Found it. You have a payment of $40.98 that’s due today.
Would you like to make a payment now?
System: All right, I see you have a VISA card ending in 789 on file; would you like me to use that?
Caller: Yes, please.
System: Just a second… All done! I’ve put that through. Just so you know, it might take up to 48 hours to show up on your account. Now, if that’s all you needed, feel free to hang up, and thanks for using BankOMatic.
While the dialog above is a happy journey, you should also write for not-so happy scenarios such as, what happens if the user says something out-of-context, error progression, etc. We’ll talk more about errors later on. You probably notice the use of contraction in the dialogue above. In a conversation, we tend to use contractions (i.e. ‘You’re,’ ‘I’m’). And it’s not because we’re lazy. There are some things that would sound really odd if we don’t use contraction. For example, how would you say the following without the use of contraction?
- “Wasn’t John’s presentation great?” → “Was not John’s presentation great?”
The question above makes you want to say, “Yes, your honor. It was indeed a great one!”
Whilst we do this unconsciously, it’s important to realize once again — the way we speak is different from the way we write, so please do keep that in mind when designing your VUIs.
Another idea to keep in mind is what’s called a discourse marker. A discourse marker is a word or phrase that you can use to connect and arrange what you say or write (i.e. ‘anyway,’ ‘now’, etc.). In the dialogue above, I have used the word ‘Now’ to make an obvious transition from one idea to another.
You see a lot of speech systems these days using technical jargon or words that are often only familiar to engineers and developers. Let’s take this example:
System: Your request has been processed.
How would you rewrite in everyday language? Here’s one way:
System: Done! You’re all set!
In early 2017, Google published In Conversation, There Are No Errors , and according to the article, one should think of errors as opportunities to create meaningful conversations. I’ll let you read the article on principles behind handling errors on your own time. For now, I’ll just jump into some examples.
The rapid re-prompt approach doesn’t provide detailed information right away. This is similar to the kinds of statements people might use in a typical conversation to show that they didn’t really understand the speaker:
- “What was that?”
- “Say it again?”
- “I’m sorry?”
From my personal experience of running usability studies with clients from variety of industries, I’ve found that escalating errors can save time and task completion; especially for power users.
System: What’s your date of birth?
System: Just tell me your date of birth using 2 digits for the month, 2 digits for the day, and 4 for the year.
As you can see, the error strategy started escalating from general to specific rather than just giving all of the information right away.
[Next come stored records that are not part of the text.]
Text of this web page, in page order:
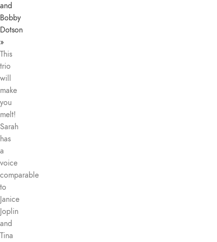
and
Bobby
Dotson
»
This
trio
will
make
you
melt!
Sarah
has
a
voice
comparable
to
Janice
Joplin
and
Tina
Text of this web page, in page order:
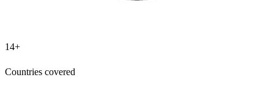
14+
Countries covered
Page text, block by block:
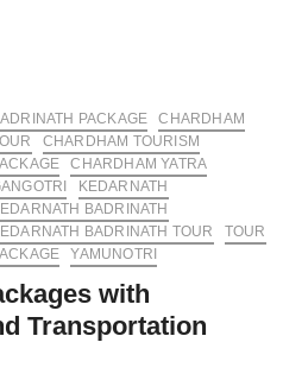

It’s also great for power users who are used to hearing the prompts so many times.
When writing prompts and error strategies, consider being cooperative by applying Grice’s Maxims. Not only this will help the user experience, but would also create confidence and trust in your users when interacting with the device.
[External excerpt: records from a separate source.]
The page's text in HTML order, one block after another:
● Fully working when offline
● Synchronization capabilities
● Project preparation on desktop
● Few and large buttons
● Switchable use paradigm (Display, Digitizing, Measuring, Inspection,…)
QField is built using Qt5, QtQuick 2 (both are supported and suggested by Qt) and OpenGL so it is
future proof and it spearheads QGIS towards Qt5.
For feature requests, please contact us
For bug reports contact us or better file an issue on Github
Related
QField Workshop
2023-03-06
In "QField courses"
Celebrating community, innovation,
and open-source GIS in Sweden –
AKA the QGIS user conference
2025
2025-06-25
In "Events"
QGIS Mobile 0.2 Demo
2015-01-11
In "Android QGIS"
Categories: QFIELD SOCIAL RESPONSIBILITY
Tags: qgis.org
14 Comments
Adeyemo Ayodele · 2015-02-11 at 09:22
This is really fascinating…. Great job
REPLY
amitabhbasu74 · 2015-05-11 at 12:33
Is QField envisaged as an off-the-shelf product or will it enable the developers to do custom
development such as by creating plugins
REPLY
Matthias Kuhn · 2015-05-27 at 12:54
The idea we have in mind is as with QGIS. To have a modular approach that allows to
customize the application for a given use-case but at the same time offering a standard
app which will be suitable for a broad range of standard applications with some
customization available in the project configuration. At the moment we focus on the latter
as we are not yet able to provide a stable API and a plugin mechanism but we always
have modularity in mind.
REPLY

- The maxim of quantity — try to be as informative as one possibly can, and give as much information as is needed, and no more.
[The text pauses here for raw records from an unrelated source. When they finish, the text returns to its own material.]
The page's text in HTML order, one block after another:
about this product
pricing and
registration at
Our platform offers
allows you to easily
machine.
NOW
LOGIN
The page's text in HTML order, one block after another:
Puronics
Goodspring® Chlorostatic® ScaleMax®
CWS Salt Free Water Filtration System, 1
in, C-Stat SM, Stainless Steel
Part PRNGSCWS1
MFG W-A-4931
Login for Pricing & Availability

- The maxim of quality — try to be truthful, and don’t give information that’s false or not supported by evidence.
- The maxim of relation — try to be relevant, and say things that are pertinent to the discussion.
- The maxim of manner — try to be as clear; avoid obscurity and ambiguity.
While there are many ways you can design a great experience for voice, remember that the end focus is on users like you and I. So, it’s important to understand not only the target users but also the context in which the dialogues will appear.
In other words, study the way we speak and write. Study user-centered design processes and learn how to approach the challenge humanly. It’s usually not the limitation of speech technology that’s responsible for a horrible voice experience. It’s usually the designers not knowing how to apply these processes that result in a less-than-desirable voice interface. Hopefully, this article will help you design for mere mortals.